## YOUR OBJECTIVE
In full and without alteration, print the records below, minus any images.

DATA: Begin

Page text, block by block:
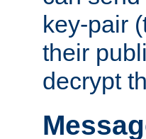
key-pair
their
decrypt
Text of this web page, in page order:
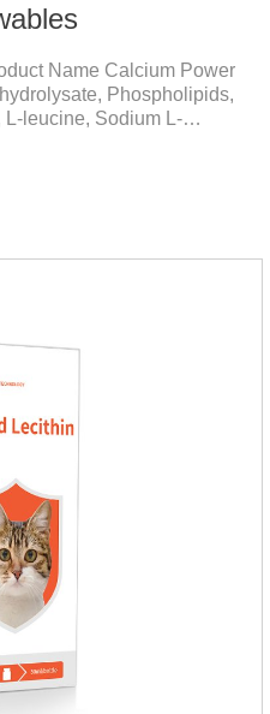
Name Calcium Power
Phospholipids,
leucine, Sodium L-
development and
slows bone
less shedding.Immunity
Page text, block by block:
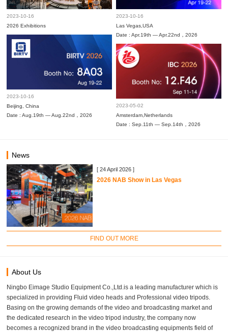
2023-10-16
2026 Exhibitions
2023-10-16
Las Vegas,USA
Date : Apr.19th — Apr.22nd，2026
2023-10-16
Beijing, China
Date : Aug.19th — Aug.22nd，2026
2023-05-02
Amsterdam,Netherlands
Date : Sep.11th — Sep.14th，2026
News
[ 24 April 2026 ]
2026 NAB Show in Las Vegas
FIND OUT MORE
About Us
Ningbo Eimage Studio Equipment Co.,Ltd.is a leading manufacturer which is
specialized in providing Fluid video heads and Professional video tripods.
Basing on the growing demands of the video and broadcasting market and
the dedicated research in the video tripod industry, the company now
becomes a recognized brand in the video broadcasting equipments field of
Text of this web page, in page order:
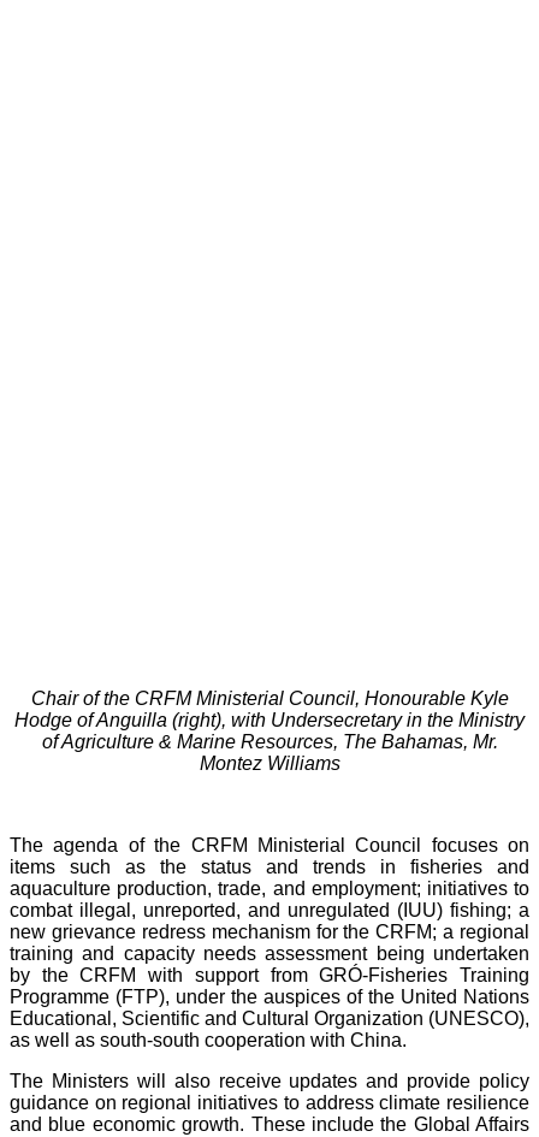
Chair of the CRFM Ministerial Council, Honourable Kyle
Hodge of Anguilla (right), with Undersecretary in the Ministry
of Agriculture & Marine Resources, The Bahamas, Mr.
Montez Williams
The agenda of the CRFM Ministerial Council focuses on
items such as the status and trends in fisheries and
aquaculture production, trade, and employment; initiatives to
combat illegal, unreported, and unregulated (IUU) fishing; a
new grievance redress mechanism for the CRFM; a regional
training and capacity needs assessment being undertaken
by the CRFM with support from GRÓ-Fisheries Training
Programme (FTP), under the auspices of the United Nations
Educational, Scientific and Cultural Organization (UNESCO),
as well as south-south cooperation with China.
The Ministers will also receive updates and provide policy
guidance on regional initiatives to address climate resilience
and blue economic growth. These include the Global Affairs
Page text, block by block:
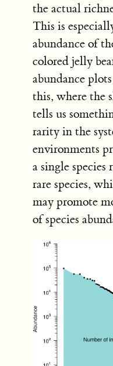
the actual
This is
abundance of
colored jelly
abundance
this, where the
tells us
rarity in the
environments
a single
rare species,
may promote
of species
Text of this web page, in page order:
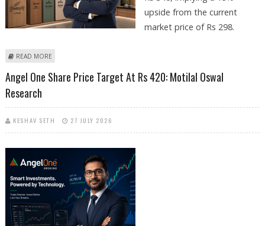
upside from the current
market price of Rs 298.
READ MORE
Angel One Share Price Target At Rs 420: Motilal Oswal
Research
KESHAV SETH 27 JULY 2026
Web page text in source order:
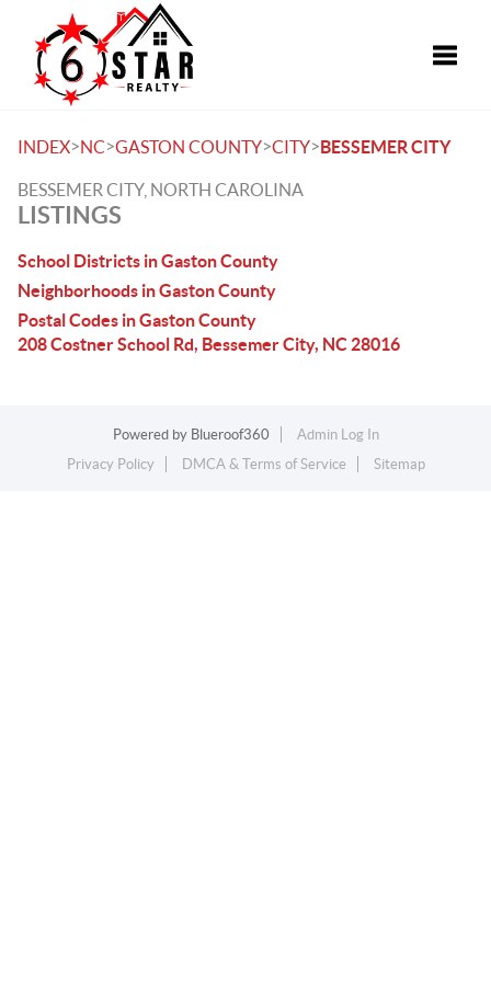
INDEX>NC>GASTON COUNTY>CITY>BESSEMER CITY
BESSEMER CITY, NORTH CAROLINA
LISTINGS
School Districts in Gaston County
Neighborhoods in Gaston County
Postal Codes in Gaston County
208 Costner School Rd, Bessemer City, NC 28016
Powered by Blueroof360
Admin Log In
Privacy Policy
DMCA & Terms of Service Sitemap
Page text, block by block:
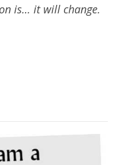
is… it will change.
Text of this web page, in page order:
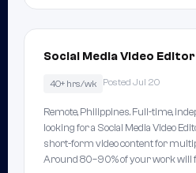
Social Media Video Editor
40+ hrs/wk Posted Jul 20
Remote, Philippines. Full-time,
looking for a Social Media Video
short-form video content for
Around 80–90% of your work will
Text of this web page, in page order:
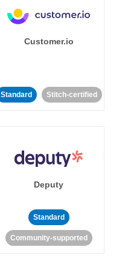
Customer.io
Standard Stitch-certified
Deputy
Standard
Community-supported
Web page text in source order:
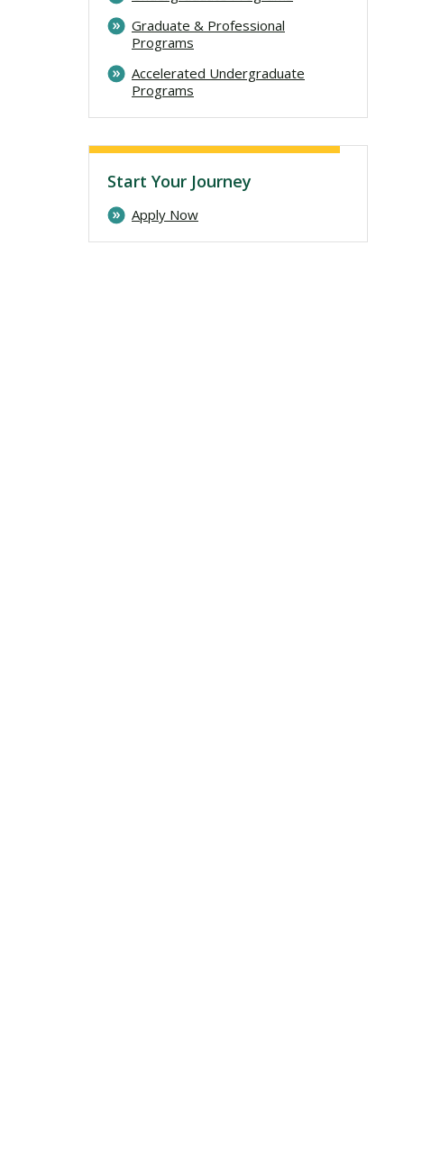
Graduate & Professional
Programs
Accelerated Undergraduate
Programs
Start Your Journey
Apply Now
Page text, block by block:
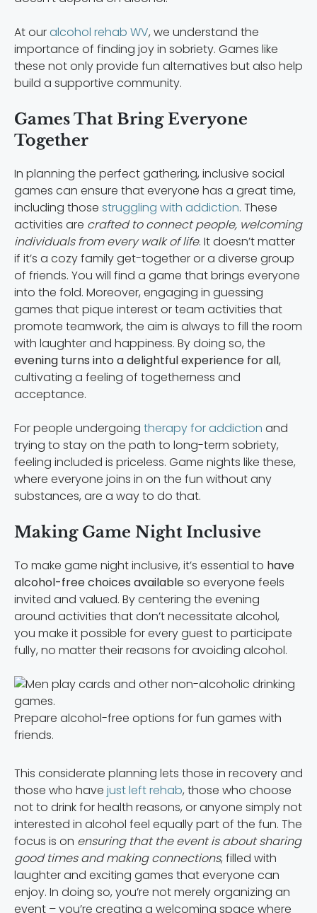
At ouralcohol rehab WV, we understand the
importance of finding joy in sobriety. Games like
these not only provide fun alternatives but also help
build a supportive community.
Games That Bring Everyone
Together
In planning the perfect gathering, inclusive social
games can ensure that everyone has a great time,
including those struggling with addiction. These
activities are crafted to connect people, welcoming
individuals from every walk of life. It doesn’t matter
if it’s a cozy family get-together or a diverse group
of friends. You will find a game that brings everyone
into the fold. Moreover, engaging in guessing
games that pique interest or team activities that
promote teamwork, the aim is always to fill the room
with laughter and happiness. By doing so, the
evening turns into a delightful experience for all,
cultivating a feeling of togetherness and
acceptance.
For people undergoing therapy for addiction and
trying to stay on the path to long-term sobriety,
feeling included is priceless. Game nights like these,
where everyone joins in on the fun without any
substances, are a way to do that.
Making Game Night Inclusive
To make game night inclusive, it’s essential to have
alcohol-free choices availableso everyone feels
invited and valued. By centering the evening
around activities that don’t necessitate alcohol,
you make it possible for every guest to participate
fully, no matter their reasons for avoiding alcohol.
Prepare alcohol-free options for fun games with
friends.
This considerate planning lets those in recovery and
those who have just left rehab, those who choose
not to drink for health reasons, or anyone simply not
interested in alcohol feel equally part of the fun. The
focus is on ensuring that the event is about sharing
good times and making connections, filled with
laughter and exciting games that everyone can
enjoy. In doing so, you’re not merely organizing an
event – you’re creating a welcoming space where
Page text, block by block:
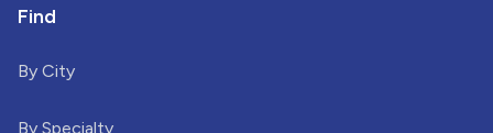
Find
By City
By Specialty
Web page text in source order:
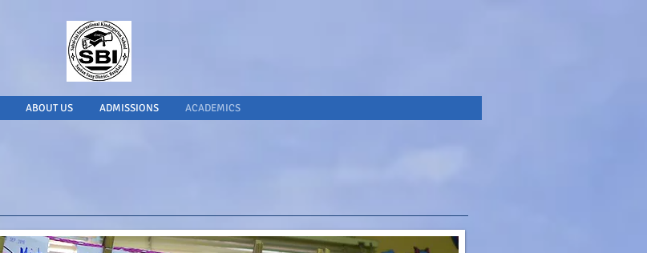
ABOUT US ADMISSIONS ACADEMICS
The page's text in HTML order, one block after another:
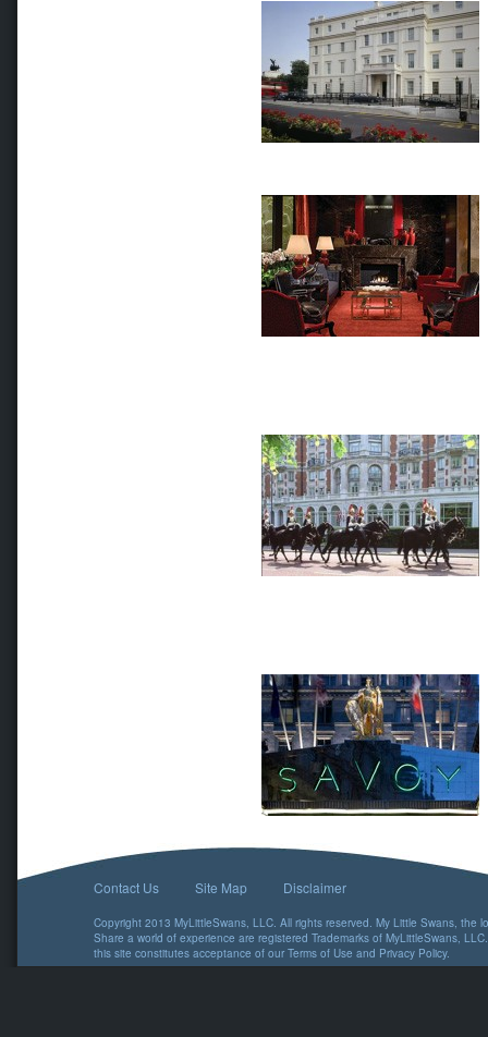
Contact Us Site Map Disclaimer
Copyright 2013 MyLittleSwans, LLC. All rights reserved. My Little Swans, the
Share a world of experience are registered Trademarks of MyLittleSwans,
this site constitutes acceptance of our Terms of Use and Privacy Policy.
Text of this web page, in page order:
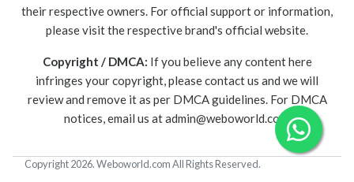
their respective owners. For official support or information,
please visit the respective brand's official website.
Copyright / DMCA: If you believe any content here
infringes your copyright, please contact us and we will
review and remove it as per DMCA guidelines. For DMCA
notices, email us atadmin@weboworld.com .
Copyright 2026. Weboworld.com All Rights Reserved.

DATA: End

## SOLVED EXERCISE
Page text, block by block:
key-pair
their
decrypt
Text of this web page, in page order:
Name Calcium Power
Phospholipids,
leucine, Sodium L-
development and
slows bone
less shedding.Immunity
Page text, block by block:
2023-10-16
2026 Exhibitions
2023-10-16
Las Vegas,USA
Date : Apr.19th — Apr.22nd，2026
2023-10-16
Beijing, China
Date : Aug.19th — Aug.22nd，2026
2023-05-02
Amsterdam,Netherlands
Date : Sep.11th — Sep.14th，2026
News
[ 24 April 2026 ]
2026 NAB Show in Las Vegas
FIND OUT MORE
About Us
Ningbo Eimage Studio Equipment Co.,Ltd.is a leading manufacturer which is
specialized in providing Fluid video heads and Professional video tripods.
Basing on the growing demands of the video and broadcasting market and
the dedicated research in the video tripod industry, the company now
becomes a recognized brand in the video broadcasting equipments field of
Text of this web page, in page order:
Chair of the CRFM Ministerial Council, Honourable Kyle
Hodge of Anguilla (right), with Undersecretary in the Ministry
of Agriculture & Marine Resources, The Bahamas, Mr.
Montez Williams
The agenda of the CRFM Ministerial Council focuses on
items such as the status and trends in fisheries and
aquaculture production, trade, and employment; initiatives to
combat illegal, unreported, and unregulated (IUU) fishing; a
new grievance redress mechanism for the CRFM; a regional
training and capacity needs assessment being undertaken
by the CRFM with support from GRÓ-Fisheries Training
Programme (FTP), under the auspices of the United Nations
Educational, Scientific and Cultural Organization (UNESCO),
as well as south-south cooperation with China.
The Ministers will also receive updates and provide policy
guidance on regional initiatives to address climate resilience
and blue economic growth. These include the Global Affairs
Page text, block by block:
the actual
This is
abundance of
colored jelly
abundance
this, where the
tells us
rarity in the
environments
a single
rare species,
may promote
of species
Text of this web page, in page order:
upside from the current
market price of Rs 298.
READ MORE
Angel One Share Price Target At Rs 420: Motilal Oswal
Research
KESHAV SETH 27 JULY 2026
Web page text in source order:
INDEX>NC>GASTON COUNTY>CITY>BESSEMER CITY
BESSEMER CITY, NORTH CAROLINA
LISTINGS
School Districts in Gaston County
Neighborhoods in Gaston County
Postal Codes in Gaston County
208 Costner School Rd, Bessemer City, NC 28016
Powered by Blueroof360
Admin Log In
Privacy Policy
DMCA & Terms of Service Sitemap
Page text, block by block:
is… it will change.
Text of this web page, in page order:
Social Media Video Editor
40+ hrs/wk Posted Jul 20
Remote, Philippines. Full-time,
looking for a Social Media Video
short-form video content for
Around 80–90% of your work will
Text of this web page, in page order:
Customer.io
Standard Stitch-certified
Deputy
Standard
Community-supported
Web page text in source order:
Graduate & Professional
Programs
Accelerated Undergraduate
Programs
Start Your Journey
Apply Now
Page text, block by block:
At ouralcohol rehab WV, we understand the
importance of finding joy in sobriety. Games like
these not only provide fun alternatives but also help
build a supportive community.
Games That Bring Everyone
Together
In planning the perfect gathering, inclusive social
games can ensure that everyone has a great time,
including those struggling with addiction. These
activities are crafted to connect people, welcoming
individuals from every walk of life. It doesn’t matter
if it’s a cozy family get-together or a diverse group
of friends. You will find a game that brings everyone
into the fold. Moreover, engaging in guessing
games that pique interest or team activities that
promote teamwork, the aim is always to fill the room
with laughter and happiness. By doing so, the
evening turns into a delightful experience for all,
cultivating a feeling of togetherness and
acceptance.
For people undergoing therapy for addiction and
trying to stay on the path to long-term sobriety,
feeling included is priceless. Game nights like these,
where everyone joins in on the fun without any
substances, are a way to do that.
Making Game Night Inclusive
To make game night inclusive, it’s essential to have
alcohol-free choices availableso everyone feels
invited and valued. By centering the evening
around activities that don’t necessitate alcohol,
you make it possible for every guest to participate
fully, no matter their reasons for avoiding alcohol.
Prepare alcohol-free options for fun games with
friends.
This considerate planning lets those in recovery and
those who have just left rehab, those who choose
not to drink for health reasons, or anyone simply not
interested in alcohol feel equally part of the fun. The
focus is on ensuring that the event is about sharing
good times and making connections, filled with
laughter and exciting games that everyone can
enjoy. In doing so, you’re not merely organizing an
event – you’re creating a welcoming space where
Page text, block by block:
Find
By City
By Specialty
Web page text in source order:
ABOUT US ADMISSIONS ACADEMICS
The page's text in HTML order, one block after another:
Contact Us Site Map Disclaimer
Copyright 2013 MyLittleSwans, LLC. All rights reserved. My Little Swans, the
Share a world of experience are registered Trademarks of MyLittleSwans,
this site constitutes acceptance of our Terms of Use and Privacy Policy.
Text of this web page, in page order:
their respective owners. For official support or information,
please visit the respective brand's official website.
Copyright / DMCA: If you believe any content here
infringes your copyright, please contact us and we will
review and remove it as per DMCA guidelines. For DMCA
notices, email us atadmin@weboworld.com .
Copyright 2026. Weboworld.com All Rights Reserved.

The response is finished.